San Diego developer The Casey Brown Co. is nearing completion on the first phase of a $35 million redevelopment of the former Mission Valley home of The San Diego Union-Tribune.
Brokers at CBRE Group Inc. said the former newspaper campus is being redeveloped into a two-building, 330,000-square-foot office campus known as Ampersand (the actual name has & in place of the letter E) off Interstate 8 at 350 Camino de la Reina. Brokers did not disclose the cost of the renovation, but it was recently reported at $35 million by the Union-Tribune.
The first phase is scheduled for completion in the third quarter of 2017 and involves a five-story office tower that housed reporters, editors and other management personnel for more than 40 years, before the Union-Tribune relocated last year to downtown San Diego. The second phase, set for a first quarter 2018 completion, is the renovation of an adjacent three-story building that housed printing presses.

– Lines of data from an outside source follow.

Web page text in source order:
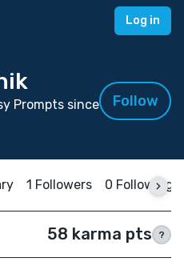
Log in
Prompts since
Follow
1 Followers 0 Following
58 karma pts ?
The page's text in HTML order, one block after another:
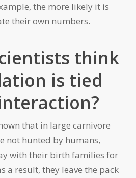
the more likely it is
their own numbers.
think
is tied
that in large carnivore
not hunted by humans,
with their birth families for
a result, they leave the pack

In a CBRE statement, brokers said the interior design of the repurposed buildings will have an “industrial loft-style feel” with exposed brick, concrete pillars, 13-foot ceilings and oversized windows.

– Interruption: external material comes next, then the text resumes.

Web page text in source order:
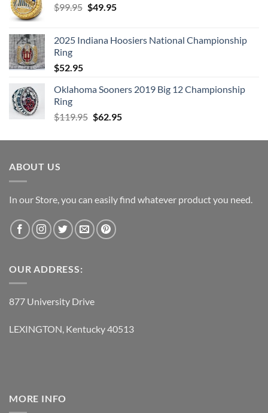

The renovated campus will include nine patios and 64,000 square feet of outdoor collaborative space, along with an amphitheater for multi-function gatherings. A central meeting place called the Treehouse is a patio under a massive ficus tree planted by Helen Copley, matriarch of the family that owned the Union-Tribune for several decades.
There will also be a fitness studio with spa-like lockers and showers for tenants, with an on-site coffee cafe, bike center, and concierge services such as valet parking. Leasing is being handled by CBRE’s Matt Carlson, Jeff Oesterblad and Ryan Grant.

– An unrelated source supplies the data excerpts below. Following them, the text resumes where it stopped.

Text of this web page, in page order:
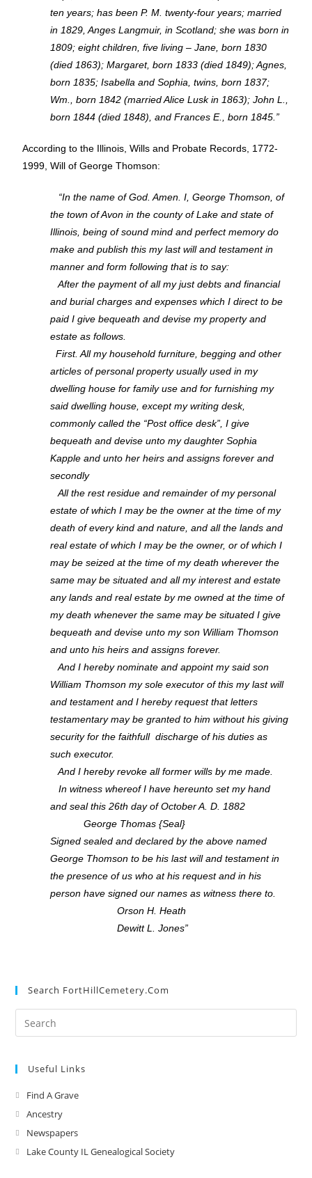
ten years; has been P. M. twenty-four years; married
in 1829, Anges Langmuir, in Scotland; she was born in
1809; eight children, five living – Jane, born 1830
(died 1863); Margaret, born 1833 (died 1849); Agnes,
born 1835; Isabella and Sophia, twins, born 1837;
Wm., born 1842 (married Alice Lusk in 1863); John L.,
born 1844 (died 1848), and Frances E., born 1845.”
According to the Illinois, Wills and Probate Records, 1772-
1999, Will of George Thomson:
“In the name of God. Amen. I, George Thomson, of
the town of Avon in the county of Lake and state of
Illinois, being of sound mind and perfect memory do
make and publish this my last will and testament in
manner and form following that is to say:
After the payment of all my just debts and financial
and burial charges and expenses which I direct to be
paid I give bequeath and devise my property and
estate as follows.
First. All my household furniture, begging and other
articles of personal property usually used in my
dwelling house for family use and for furnishing my
said dwelling house, except my writing desk,
commonly called the “Post office desk”, I give
bequeath and devise unto my daughter Sophia
Kapple and unto her heirs and assigns forever and
secondly
All the rest residue and remainder of my personal
estate of which I may be the owner at the time of my
death of every kind and nature, and all the lands and
real estate of which I may be the owner, or of which I
may be seized at the time of my death wherever the
same may be situated and all my interest and estate
any lands and real estate by me owned at the time of
my death whenever the same may be situated I give
bequeath and devise unto my son William Thomson
and unto his heirs and assigns forever.
And I hereby nominate and appoint my said son
William Thomson my sole executor of this my last will
and testament and I hereby request that letters
testamentary may be granted to him without his giving
security for the faithfull discharge of his duties as
such executor.
And I hereby revoke all former wills by me made.
In witness whereof I have hereunto set my hand
and seal this 26th day of October A. D. 1882
George Thomas {Seal}
Signed sealed and declared by the above named
George Thomson to be his last will and testament in
the presence of us who at his request and in his
person have signed our names as witness there to.
Orson H. Heath
Dewitt L. Jones”
Search FortHillCemetery.com
Useful Links
Find A Grave
Ancestry
Newspapers
Lake County IL Genealogical Society

The renovation project’s designer is Wolcott Architecture Interiors, and the general contractor is C.W. Driver.
Longtime local developer Casey Brown purchased the 13-acre Mission Valley campus from former owner Douglas Manchester for $52 million in 2015. Brown said he chose the name Amp&rsand for the redevelopment because an ampersand was the final impression made by the Union-Tribune’s printing presses in 2016.
The Union-Tribune is now printed at Los Angeles facilities of its corporate sister publication, the Los Angeles Times.